==== EXERCISE DATA ====

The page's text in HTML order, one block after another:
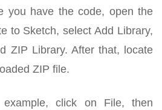
you have the code, open the
to Sketch, select Add Library,
ZIP Library. After that, locate
ZIP file.
click on File, then
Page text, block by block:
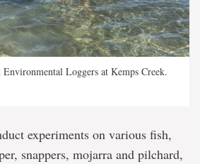
Loggers at Kemps Creek.
experiments on various fish,
snappers, mojarra and pilchard,
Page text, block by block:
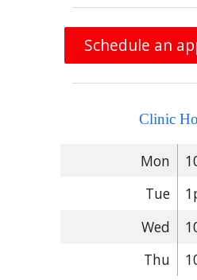
Schedule an
Clinic
Mon
Tue
Wed
Thu
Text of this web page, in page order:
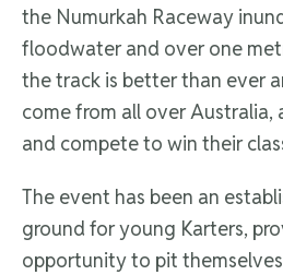
the Numurkah Raceway
floodwater and over one
the track is better than ever
come from all over Australia,
and compete to win their
The event has been an
ground for young Karters,
opportunity to pit
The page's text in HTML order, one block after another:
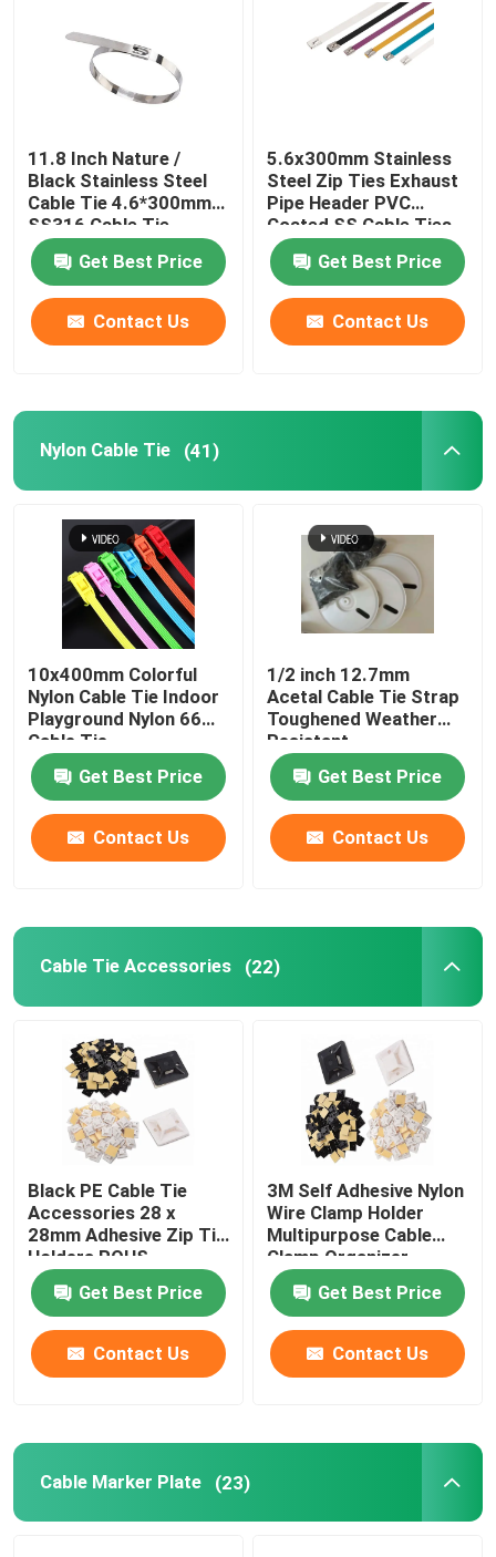
About Us
Quality Control
Contact Us
Request A Quote
Zip Cable Tie
Cable Tie Accessories
Cable Marker Plate
Electrical Cable Gland
Solar Cable Clip
Solar Micro Inverter
Plastic Security Seal
Cable Tie Tools
11.8 Inch Nature /
Black Stainless Steel
Cable Tie 4.6*300mm
SS316 Cable Tie
Get Best Price
Contact Us
5.6x300mm Stainless
Steel Zip Ties Exhaust
Pipe Header PVC
Coated SS Cable Ties
Get Best Price
Contact Us
Nylon Cable Tie (41)
10x400mm Colorful
Nylon Cable Tie Indoor
Playground Nylon 66
Cable Tie
Get Best Price
Contact Us
1/2 inch 12.7mm
Acetal Cable Tie Strap
Toughened Weather
Resistant
Get Best Price
Contact Us
Cable Tie Accessories (22)
Black PE Cable Tie
Accessories 28 x
28mm Adhesive Zip Tie
Holders ROHS
Approved
Get Best Price
Contact Us
3M Self Adhesive Nylon
Wire Clamp Holder
Multipurpose Cable
Clamp Organizer
Get Best Price
Contact Us
Cable Marker Plate (23)
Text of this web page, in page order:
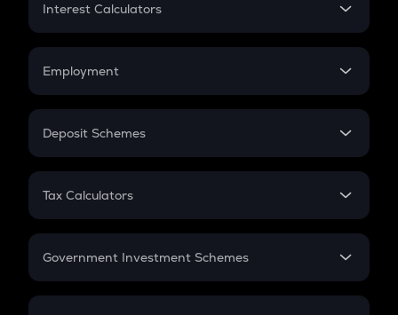
Credit Card EMI
Interest Calculators
Compound Interest
Employment
In-Hand Salary
PPF
Gratuity
Retirement
Deposit Schemes
FD
Tax Calculators
GST
Government Investment Schemes
Sukanya Samriddhu Yojana
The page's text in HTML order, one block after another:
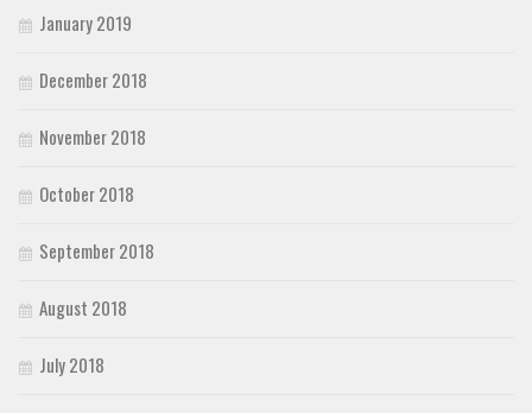
January 2019
December 2018
November 2018
October 2018
September 2018
August 2018
July 2018
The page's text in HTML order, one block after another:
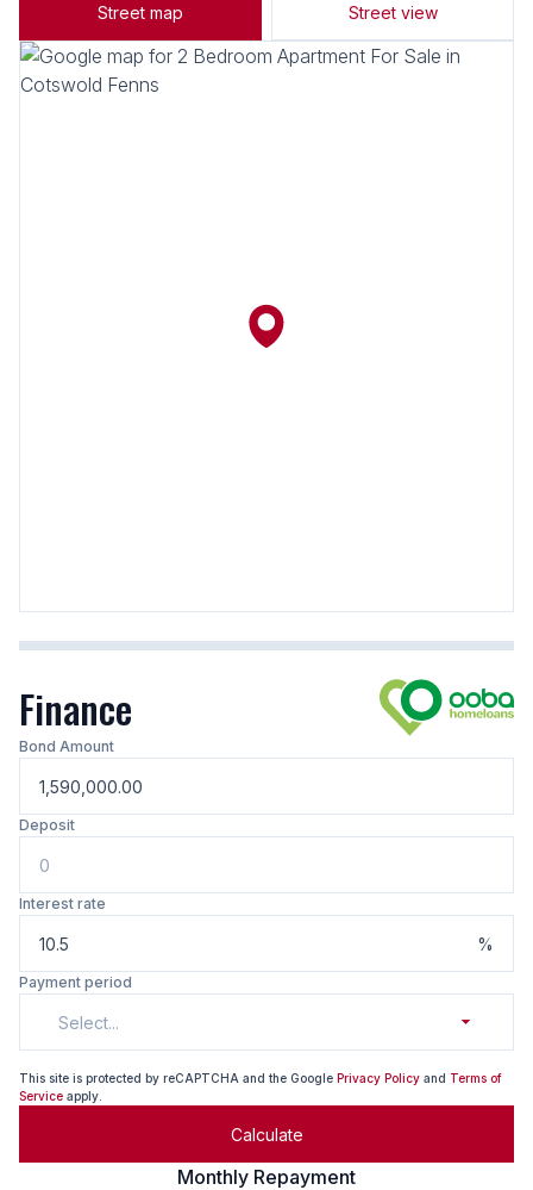
Street map Street view
Finance
Bond Amount
Deposit
Interest rate
%
Payment period
Select...
This site is protected by reCAPTCHA and the Google Privacy Policy and Terms of
Service apply.
Calculate
Monthly Repayment
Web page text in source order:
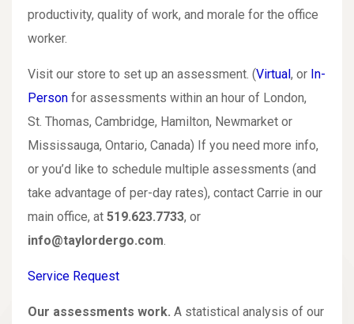
productivity, quality of work, and morale for the office
worker.
Visit our store to set up an assessment. (Virtual, or In-
Person for assessments within an hour of London,
St. Thomas, Cambridge, Hamilton, Newmarket or
Mississauga, Ontario, Canada) If you need more info,
or you’d like to schedule multiple assessments (and
take advantage of per-day rates), contact Carrie in our
main office, at 519.623.7733, or
info@taylordergo.com.
Service Request
Our assessments work. A statistical analysis of our
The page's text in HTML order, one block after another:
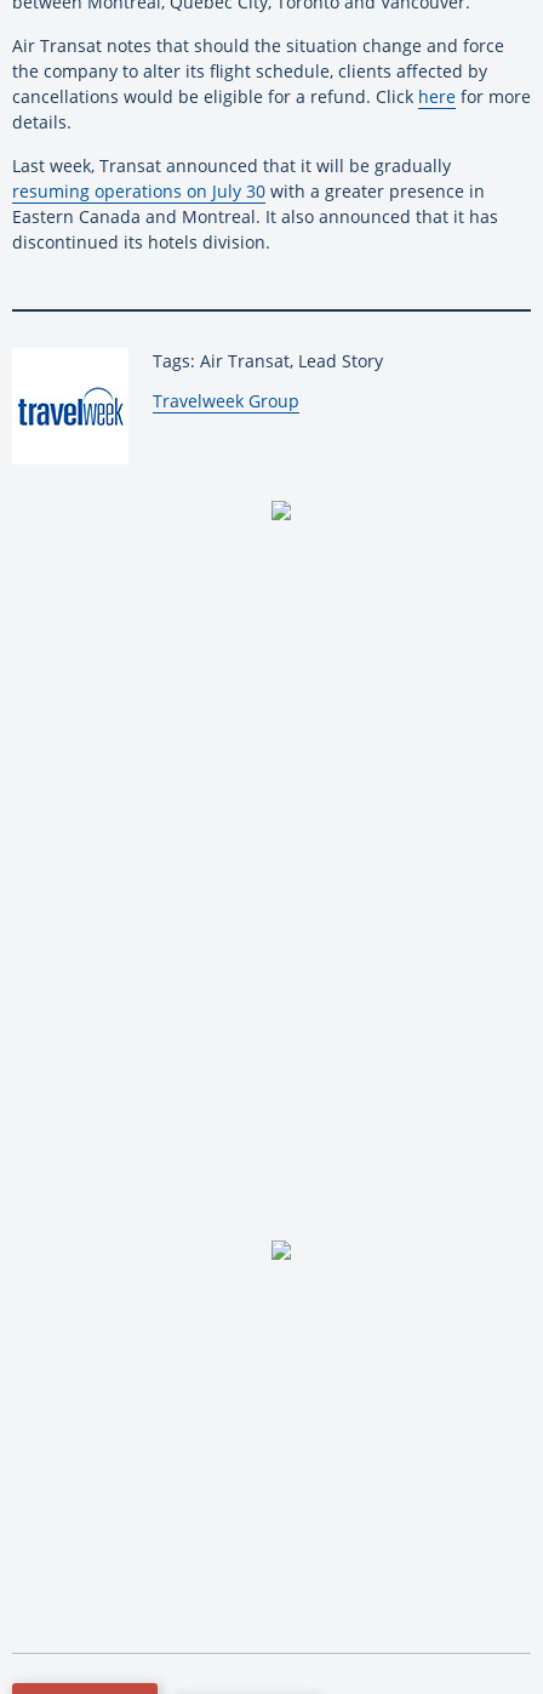
Air Transat notes that should the situation change and force
the company to alter its flight schedule, clients affected by
cancellations would be eligible for a refund. Click here for more
details.
Last week, Transat announced that it will be gradually
resuming operations on July 30 with a greater presence in
Eastern Canada and Montreal. It also announced that it has
discontinued its hotels division.
Tags: Air Transat, Lead Story
By:
Travelweek Group
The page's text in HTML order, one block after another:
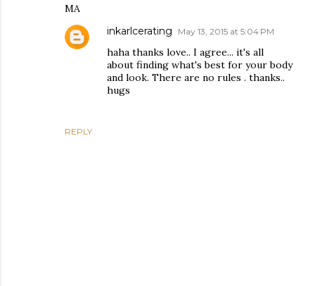
MA
REPLY
inkarlcerating May 13, 2015 at 5:04 PM
haha thanks love.. I agree... it's all
about finding what's best for your body
and look. There are no rules . thanks..
hugs
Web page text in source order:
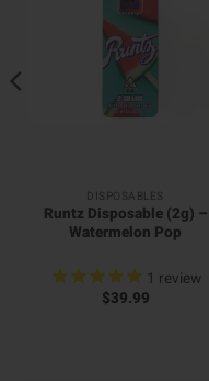
DISPOSABLES
Runtz Disposable (2g) –
Watermelon Pop
1 review
$39.99
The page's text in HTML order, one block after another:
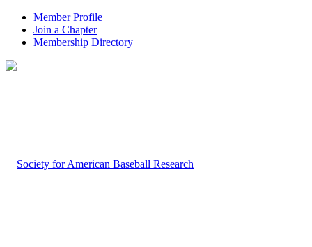
Member Profile
Join a Chapter
Membership Directory
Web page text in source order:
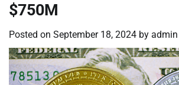
$750M
Posted on September 18, 2024 by admin
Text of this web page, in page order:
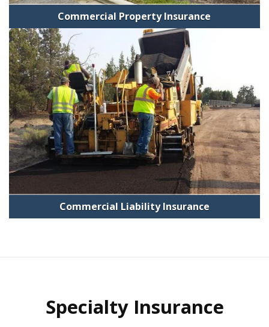
Commercial Property Insurance
Commercial Liability Insurance
Specialty Insurance
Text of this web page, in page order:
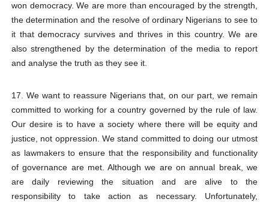
won democracy. We are more than encouraged by the strength,
the determination and the resolve of ordinary Nigerians to see to
it that democracy survives and thrives in this country. We are
also strengthened by the determination of the media to report
and analyse the truth as they see it.
17. We want to reassure Nigerians that, on our part, we remain
committed to working for a country governed by the rule of law.
Our desire is to have a society where there will be equity and
justice, not oppression. We stand committed to doing our utmost
as lawmakers to ensure that the responsibility and functionality
of governance are met. Although we are on annual break, we
are daily reviewing the situation and are alive to the
responsibility to take action as necessary. Unfortunately,
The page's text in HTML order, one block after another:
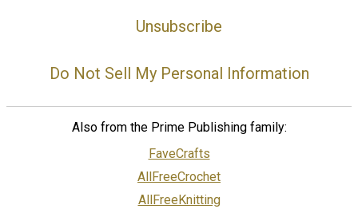
Unsubscribe
Do Not Sell My Personal Information
Also from the Prime Publishing family:
FaveCrafts
AllFreeCrochet
AllFreeKnitting
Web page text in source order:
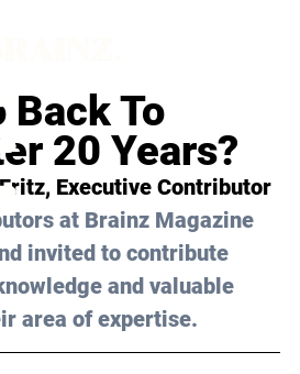
Back To
20 Years?
, Executive Contributor
at Brainz Magazine
invited to contribute
and valuable
area of expertise.
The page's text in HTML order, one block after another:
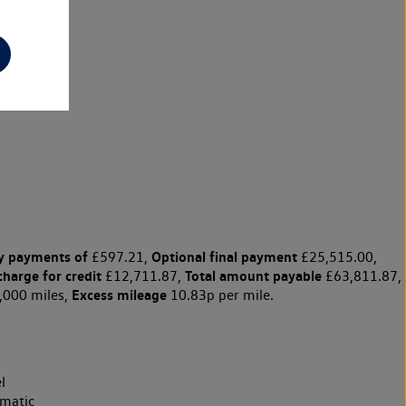
payments of£597.21, Optional final payment£25,515.00,
for credit£12,711.87, Total amount payable£63,811.87,
miles, Excess mileage10.83p per mile.
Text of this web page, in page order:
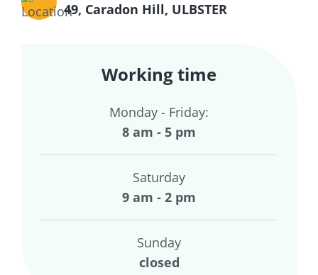
49, Caradon Hill, ULBSTER
Working time
Monday - Friday:
8 am - 5 pm
Saturday
9 am - 2 pm
Sunday
closed
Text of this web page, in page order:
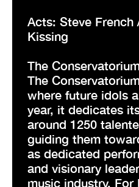
Acts: Steve French
Kissing
The
The
where future idols
year, it dedicates
around 1250
guiding them
as dedicated
and visionary
music industry. For
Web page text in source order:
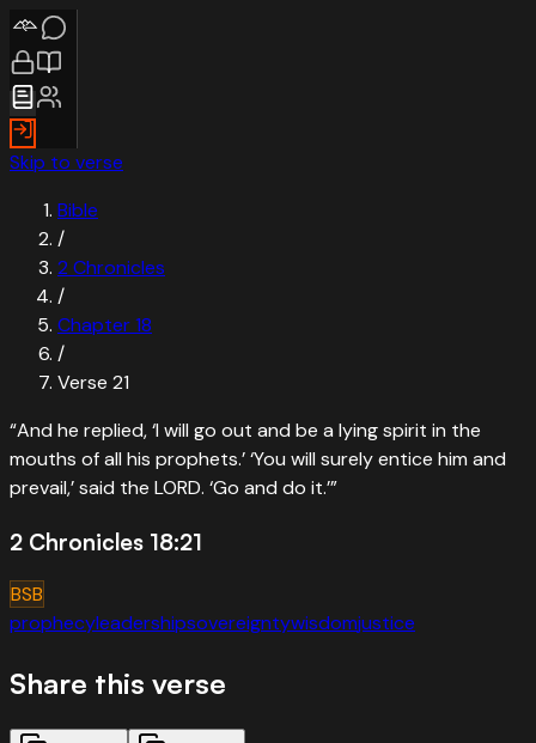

====

## TASK OBJECTIVE
Give the preceding data back exactly, minus every picture.

## TASK SOLUTION
The page's text in HTML order, one block after another:
you have the code, open the
to Sketch, select Add Library,
ZIP Library. After that, locate
ZIP file.
click on File, then
Page text, block by block:
Loggers at Kemps Creek.
experiments on various fish,
snappers, mojarra and pilchard,
Page text, block by block:
Schedule an
Clinic
Mon
Tue
Wed
Thu
Text of this web page, in page order:
the Numurkah Raceway
floodwater and over one
the track is better than ever
come from all over Australia,
and compete to win their
The event has been an
ground for young Karters,
opportunity to pit
The page's text in HTML order, one block after another:
About Us
Quality Control
Contact Us
Request A Quote
Zip Cable Tie
Cable Tie Accessories
Cable Marker Plate
Electrical Cable Gland
Solar Cable Clip
Solar Micro Inverter
Plastic Security Seal
Cable Tie Tools
11.8 Inch Nature /
Black Stainless Steel
Cable Tie 4.6*300mm
SS316 Cable Tie
Get Best Price
Contact Us
5.6x300mm Stainless
Steel Zip Ties Exhaust
Pipe Header PVC
Coated SS Cable Ties
Get Best Price
Contact Us
Nylon Cable Tie (41)
10x400mm Colorful
Nylon Cable Tie Indoor
Playground Nylon 66
Cable Tie
Get Best Price
Contact Us
1/2 inch 12.7mm
Acetal Cable Tie Strap
Toughened Weather
Resistant
Get Best Price
Contact Us
Cable Tie Accessories (22)
Black PE Cable Tie
Accessories 28 x
28mm Adhesive Zip Tie
Holders ROHS
Approved
Get Best Price
Contact Us
3M Self Adhesive Nylon
Wire Clamp Holder
Multipurpose Cable
Clamp Organizer
Get Best Price
Contact Us
Cable Marker Plate (23)
Text of this web page, in page order:
Credit Card EMI
Interest Calculators
Compound Interest
Employment
In-Hand Salary
PPF
Gratuity
Retirement
Deposit Schemes
FD
Tax Calculators
GST
Government Investment Schemes
Sukanya Samriddhu Yojana
The page's text in HTML order, one block after another:
January 2019
December 2018
November 2018
October 2018
September 2018
August 2018
July 2018
The page's text in HTML order, one block after another:
Street map Street view
Finance
Bond Amount
Deposit
Interest rate
%
Payment period
Select...
This site is protected by reCAPTCHA and the Google Privacy Policy and Terms of
Service apply.
Calculate
Monthly Repayment
Web page text in source order:
productivity, quality of work, and morale for the office
worker.
Visit our store to set up an assessment. (Virtual, or In-
Person for assessments within an hour of London,
St. Thomas, Cambridge, Hamilton, Newmarket or
Mississauga, Ontario, Canada) If you need more info,
or you’d like to schedule multiple assessments (and
take advantage of per-day rates), contact Carrie in our
main office, at 519.623.7733, or
info@taylordergo.com.
Service Request
Our assessments work. A statistical analysis of our
The page's text in HTML order, one block after another:
Air Transat notes that should the situation change and force
the company to alter its flight schedule, clients affected by
cancellations would be eligible for a refund. Click here for more
details.
Last week, Transat announced that it will be gradually
resuming operations on July 30 with a greater presence in
Eastern Canada and Montreal. It also announced that it has
discontinued its hotels division.
Tags: Air Transat, Lead Story
By:
Travelweek Group
The page's text in HTML order, one block after another:
MA
REPLY
inkarlcerating May 13, 2015 at 5:04 PM
haha thanks love.. I agree... it's all
about finding what's best for your body
and look. There are no rules . thanks..
hugs
Web page text in source order:
DISPOSABLES
Runtz Disposable (2g) –
Watermelon Pop
1 review
$39.99
The page's text in HTML order, one block after another:
Member Profile
Join a Chapter
Membership Directory
Web page text in source order:
$750M
Posted on September 18, 2024 by admin
Text of this web page, in page order:
Commercial Property Insurance
Commercial Liability Insurance
Specialty Insurance
Text of this web page, in page order:
won democracy. We are more than encouraged by the strength,
the determination and the resolve of ordinary Nigerians to see to
it that democracy survives and thrives in this country. We are
also strengthened by the determination of the media to report
and analyse the truth as they see it.
17. We want to reassure Nigerians that, on our part, we remain
committed to working for a country governed by the rule of law.
Our desire is to have a society where there will be equity and
justice, not oppression. We stand committed to doing our utmost
as lawmakers to ensure that the responsibility and functionality
of governance are met. Although we are on annual break, we
are daily reviewing the situation and are alive to the
responsibility to take action as necessary. Unfortunately,
The page's text in HTML order, one block after another:
Unsubscribe
Do Not Sell My Personal Information
Also from the Prime Publishing family:
FaveCrafts
AllFreeCrochet
AllFreeKnitting
Web page text in source order:
Back To
20 Years?
, Executive Contributor
at Brainz Magazine
invited to contribute
and valuable
area of expertise.
The page's text in HTML order, one block after another:
payments of£597.21, Optional final payment£25,515.00,
for credit£12,711.87, Total amount payable£63,811.87,
miles, Excess mileage10.83p per mile.
Text of this web page, in page order:
49, Caradon Hill, ULBSTER
Working time
Monday - Friday:
8 am - 5 pm
Saturday
9 am - 2 pm
Sunday
closed
Text of this web page, in page order:
Acts: Steve French
Kissing
The
The
where future idols
year, it dedicates
around 1250
guiding them
as dedicated
and visionary
music industry. For
Web page text in source order:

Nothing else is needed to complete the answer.